# What to work on:
A picture-free, exact transcript of the entries below is required.

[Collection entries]

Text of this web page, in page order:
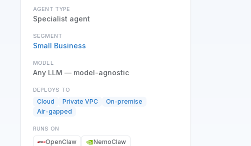
AGENT TYPE
Specialist agent
SEGMENT
Small Business
MODEL
Any LLM — model-agnostic
DEPLOYS TO
Cloud Private VPC
On-premise
Air-gapped
RUNS ON
OpenClaw NemoClaw
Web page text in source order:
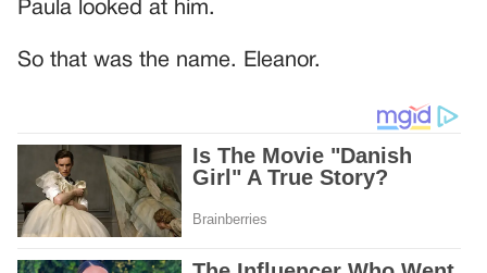
Paula looked at him.
So that was the name. Eleanor.
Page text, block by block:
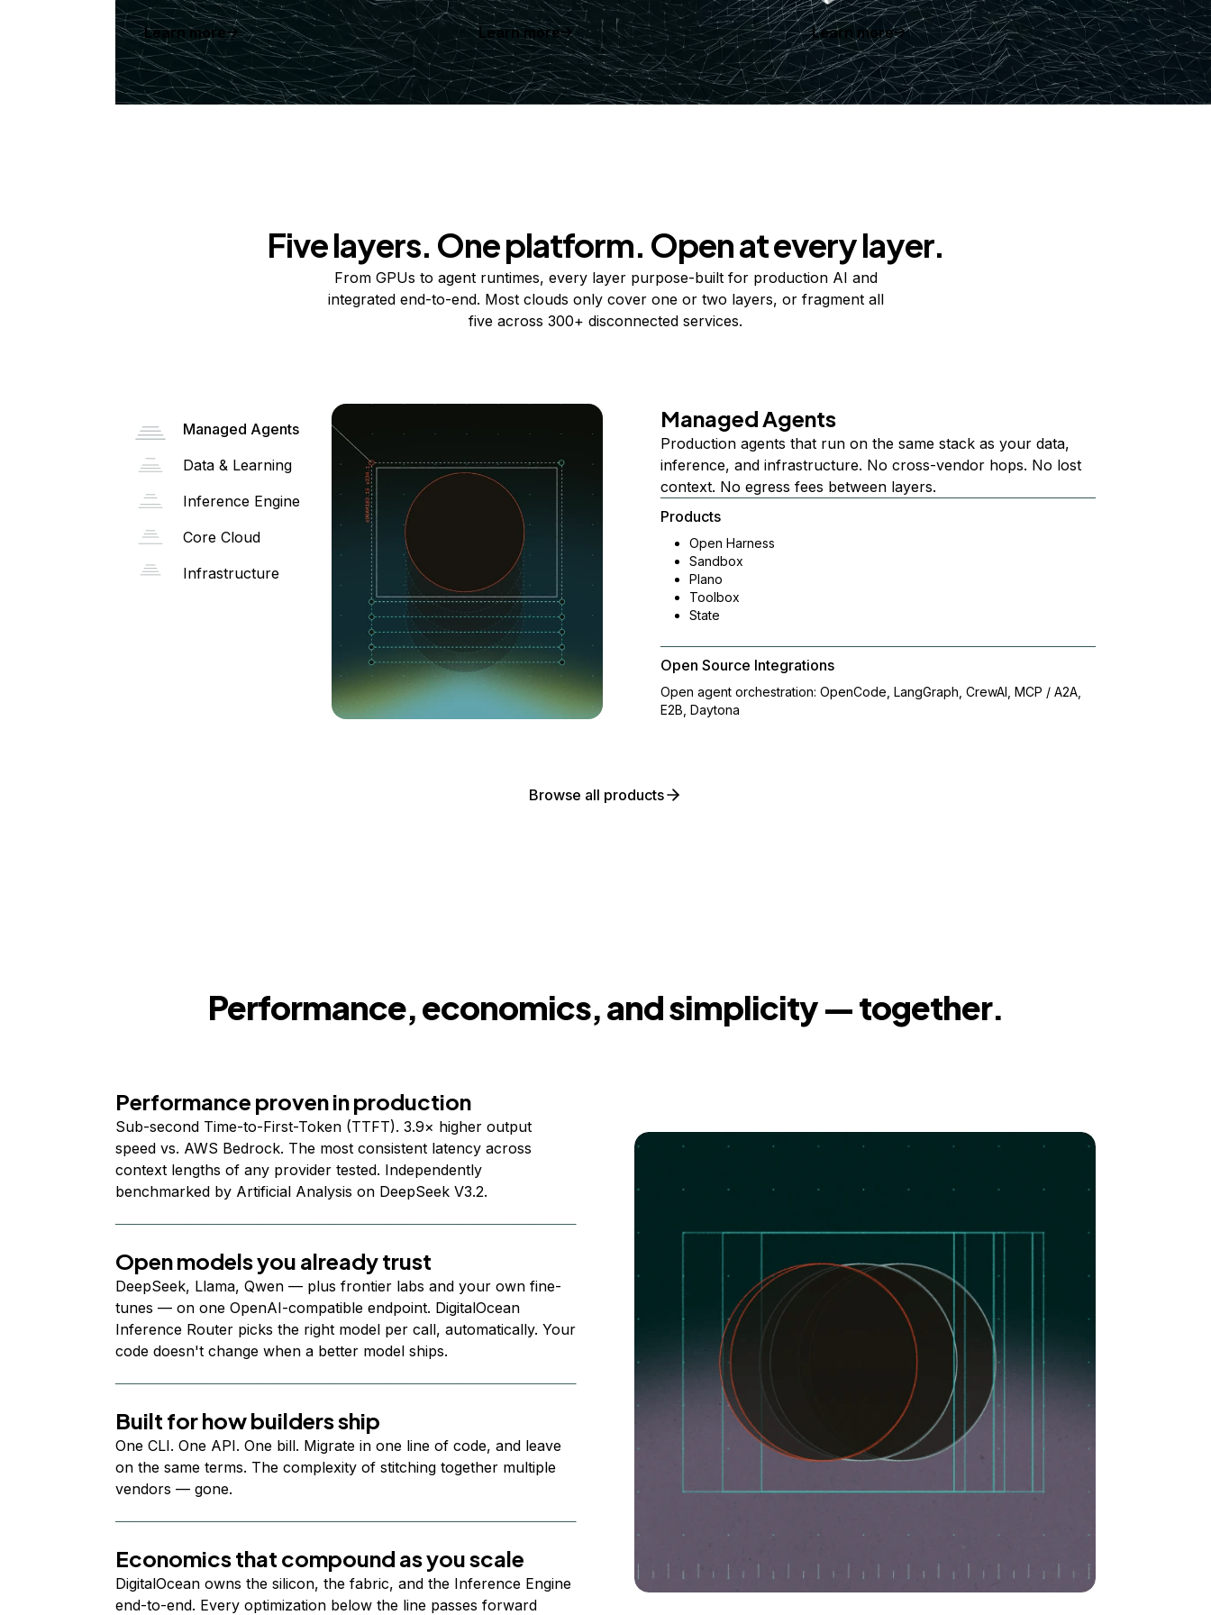
Learn more Learn more Learn more
Five layers. One platform. Open at every layer.
From GPUs to agent runtimes, every layer purpose-built for production AI and
integrated end-to-end. Most clouds only cover one or two layers, or fragment all
five across 300+ disconnected services.
Managed Agents
Data & Learning
Inference Engine
Core Cloud
Infrastructure
Managed Agents
Production agents that run on the same stack as your data,
inference, and infrastructure. No cross-vendor hops. No lost
context. No egress fees between layers.
Products
Open Harness
Sandbox
Plano
Toolbox
State
Open Source Integrations
Open agent orchestration: OpenCode, LangGraph, CrewAI, MCP / A2A,
E2B, Daytona
Browse all products
Performance, economics, and simplicity — together.
Performance proven in production
Sub-second Time-to-First-Token (TTFT). 3.9× higher output
speed vs. AWS Bedrock. The most consistent latency across
context lengths of any provider tested. Independently
benchmarked by Artificial Analysis on DeepSeek V3.2.
Open models you already trust
DeepSeek, Llama, Qwen — plus frontier labs and your own fine-
tunes — on one OpenAI-compatible endpoint. DigitalOcean
Inference Router picks the right model per call, automatically. Your
code doesn't change when a better model ships.
Built for how builders ship
One CLI. One API. One bill. Migrate in one line of code, and leave
on the same terms. The complexity of stitching together multiple
vendors — gone.
Economics that compound as you scale
DigitalOcean owns the silicon, the fabric, and the Inference Engine
end-to-end. Every optimization below the line passes forward
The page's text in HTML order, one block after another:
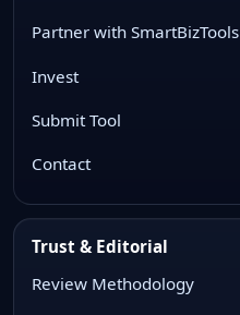
Partner with SmartBizTools
Invest
Submit Tool
Contact
Trust & Editorial
Review Methodology
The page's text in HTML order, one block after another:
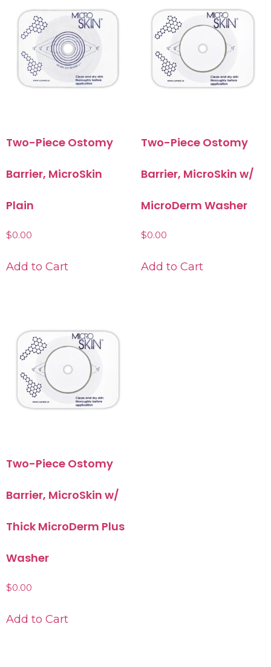
Two-Piece Ostomy
Barrier, MicroSkin
Plain
$0.00
Add to Cart
Two-Piece Ostomy
Barrier, MicroSkin w/
MicroDerm Washer
$0.00
Add to Cart
Two-Piece Ostomy
Barrier, MicroSkin w/
Thick MicroDerm Plus
Washer
$0.00
Add to Cart
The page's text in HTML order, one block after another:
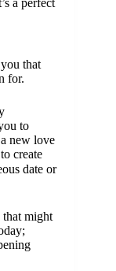
a perfect
that
for.
to
new love
create
date or
that might
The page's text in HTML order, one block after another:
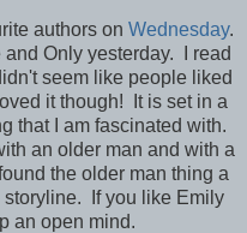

# Answer box:
Text of this web page, in page order:
AGENT TYPE
Specialist agent
SEGMENT
Small Business
MODEL
Any LLM — model-agnostic
DEPLOYS TO
Cloud Private VPC
On-premise
Air-gapped
RUNS ON
OpenClaw NemoClaw
Web page text in source order:
Paula looked at him.
So that was the name. Eleanor.
Page text, block by block:
Learn more Learn more Learn more
Five layers. One platform. Open at every layer.
From GPUs to agent runtimes, every layer purpose-built for production AI and
integrated end-to-end. Most clouds only cover one or two layers, or fragment all
five across 300+ disconnected services.
Managed Agents
Data & Learning
Inference Engine
Core Cloud
Infrastructure
Managed Agents
Production agents that run on the same stack as your data,
inference, and infrastructure. No cross-vendor hops. No lost
context. No egress fees between layers.
Products
Open Harness
Sandbox
Plano
Toolbox
State
Open Source Integrations
Open agent orchestration: OpenCode, LangGraph, CrewAI, MCP / A2A,
E2B, Daytona
Browse all products
Performance, economics, and simplicity — together.
Performance proven in production
Sub-second Time-to-First-Token (TTFT). 3.9× higher output
speed vs. AWS Bedrock. The most consistent latency across
context lengths of any provider tested. Independently
benchmarked by Artificial Analysis on DeepSeek V3.2.
Open models you already trust
DeepSeek, Llama, Qwen — plus frontier labs and your own fine-
tunes — on one OpenAI-compatible endpoint. DigitalOcean
Inference Router picks the right model per call, automatically. Your
code doesn't change when a better model ships.
Built for how builders ship
One CLI. One API. One bill. Migrate in one line of code, and leave
on the same terms. The complexity of stitching together multiple
vendors — gone.
Economics that compound as you scale
DigitalOcean owns the silicon, the fabric, and the Inference Engine
end-to-end. Every optimization below the line passes forward
The page's text in HTML order, one block after another:
Partner with SmartBizTools
Invest
Submit Tool
Contact
Trust & Editorial
Review Methodology
The page's text in HTML order, one block after another:
Two-Piece Ostomy
Barrier, MicroSkin
Plain
$0.00
Add to Cart
Two-Piece Ostomy
Barrier, MicroSkin w/
MicroDerm Washer
$0.00
Add to Cart
Two-Piece Ostomy
Barrier, MicroSkin w/
Thick MicroDerm Plus
Washer
$0.00
Add to Cart
The page's text in HTML order, one block after another:
a perfect
that
for.
to
new love
create
date or
that might
The page's text in HTML order, one block after another:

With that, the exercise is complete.